Working data -
○ ○ ○ ○ ○ ○ ○

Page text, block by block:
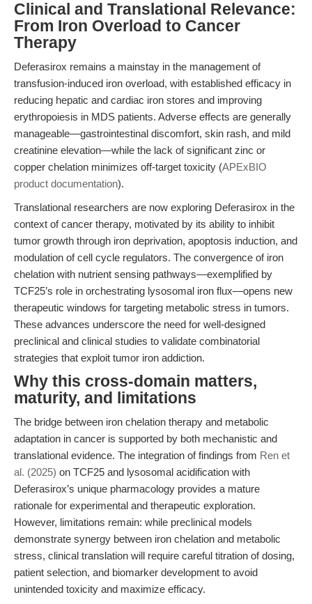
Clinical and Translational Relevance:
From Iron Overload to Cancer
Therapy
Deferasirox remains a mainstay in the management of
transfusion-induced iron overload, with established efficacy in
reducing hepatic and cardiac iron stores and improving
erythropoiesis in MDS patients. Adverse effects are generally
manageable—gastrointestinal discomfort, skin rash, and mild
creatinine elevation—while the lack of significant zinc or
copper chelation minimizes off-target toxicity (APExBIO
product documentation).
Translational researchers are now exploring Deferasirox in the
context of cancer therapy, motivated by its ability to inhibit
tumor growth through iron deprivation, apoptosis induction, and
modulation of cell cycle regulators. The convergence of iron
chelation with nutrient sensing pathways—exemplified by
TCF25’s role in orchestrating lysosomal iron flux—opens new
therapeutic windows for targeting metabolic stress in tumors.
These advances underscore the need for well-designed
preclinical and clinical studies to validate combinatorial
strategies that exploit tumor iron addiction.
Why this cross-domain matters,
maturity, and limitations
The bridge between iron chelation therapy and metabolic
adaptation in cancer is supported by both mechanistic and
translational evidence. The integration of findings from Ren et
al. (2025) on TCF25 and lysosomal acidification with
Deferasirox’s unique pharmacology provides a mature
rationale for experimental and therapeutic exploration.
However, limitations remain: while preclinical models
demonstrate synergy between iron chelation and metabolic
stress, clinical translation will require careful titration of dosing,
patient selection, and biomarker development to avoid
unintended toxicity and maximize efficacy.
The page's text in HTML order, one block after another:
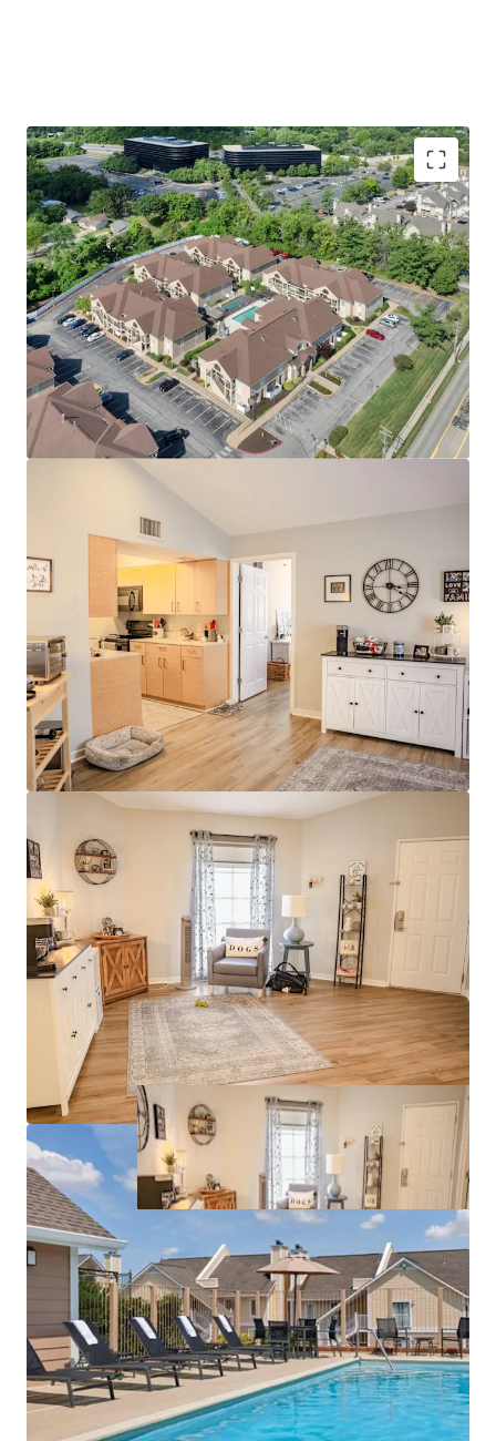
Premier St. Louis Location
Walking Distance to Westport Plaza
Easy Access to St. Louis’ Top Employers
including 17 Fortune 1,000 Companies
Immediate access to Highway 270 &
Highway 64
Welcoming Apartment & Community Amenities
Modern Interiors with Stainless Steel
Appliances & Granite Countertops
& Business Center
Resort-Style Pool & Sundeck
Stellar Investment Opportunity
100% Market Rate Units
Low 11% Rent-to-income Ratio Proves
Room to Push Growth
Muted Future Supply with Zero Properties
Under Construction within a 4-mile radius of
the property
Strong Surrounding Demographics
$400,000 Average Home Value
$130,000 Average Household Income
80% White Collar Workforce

○ ○ ○ ○ ○ ○ ○

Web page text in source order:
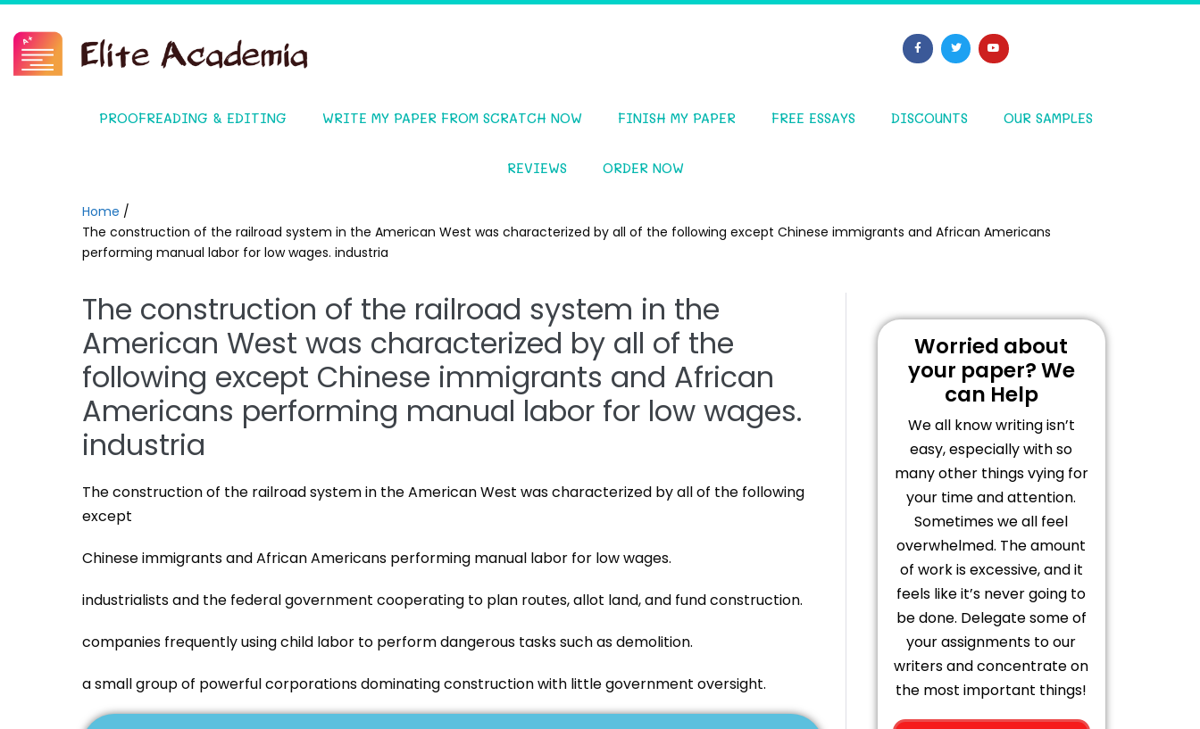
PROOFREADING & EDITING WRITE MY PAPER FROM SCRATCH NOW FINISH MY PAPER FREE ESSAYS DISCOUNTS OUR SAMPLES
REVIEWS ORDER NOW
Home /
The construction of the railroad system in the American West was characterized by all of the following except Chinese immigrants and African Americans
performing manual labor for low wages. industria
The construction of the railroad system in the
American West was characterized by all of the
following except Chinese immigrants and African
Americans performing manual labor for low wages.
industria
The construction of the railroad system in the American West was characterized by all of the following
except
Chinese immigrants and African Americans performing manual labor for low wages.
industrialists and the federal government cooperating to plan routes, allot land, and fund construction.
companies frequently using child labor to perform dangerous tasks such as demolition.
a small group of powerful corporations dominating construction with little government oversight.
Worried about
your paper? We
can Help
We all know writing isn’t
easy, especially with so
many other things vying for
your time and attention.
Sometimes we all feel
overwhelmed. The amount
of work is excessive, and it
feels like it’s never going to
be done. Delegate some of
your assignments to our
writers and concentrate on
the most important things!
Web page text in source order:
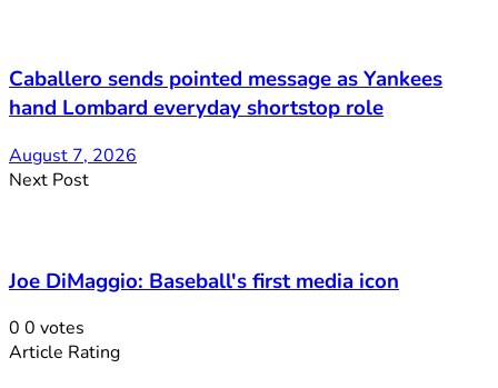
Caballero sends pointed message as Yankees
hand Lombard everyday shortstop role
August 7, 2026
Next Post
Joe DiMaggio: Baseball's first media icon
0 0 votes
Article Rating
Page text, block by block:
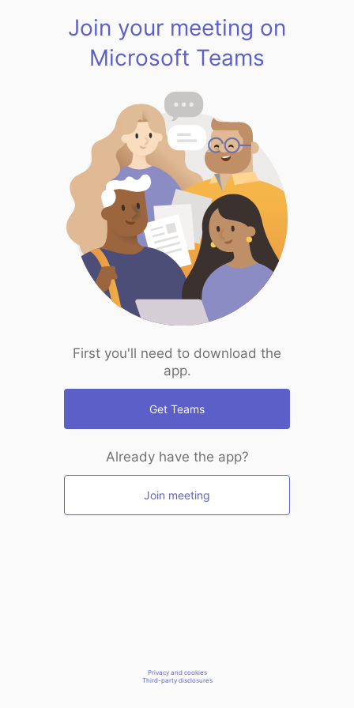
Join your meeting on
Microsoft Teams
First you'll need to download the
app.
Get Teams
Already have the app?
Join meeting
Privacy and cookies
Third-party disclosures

○ ○ ○ ○ ○ ○ ○

Assignment -
Each line from the one that contains "be done. Delegate some of" down to the one that contains "Third-party disclosures" is to be returned exactly as it stands above, both ends included, with pictures removed.

Finished task -
be done. Delegate some of
your assignments to our
writers and concentrate on
the most important things!
Web page text in source order:
Caballero sends pointed message as Yankees
hand Lombard everyday shortstop role
August 7, 2026
Next Post
Joe DiMaggio: Baseball's first media icon
0 0 votes
Article Rating
Page text, block by block:
Join your meeting on
Microsoft Teams
First you'll need to download the
app.
Get Teams
Already have the app?
Join meeting
Privacy and cookies
Third-party disclosures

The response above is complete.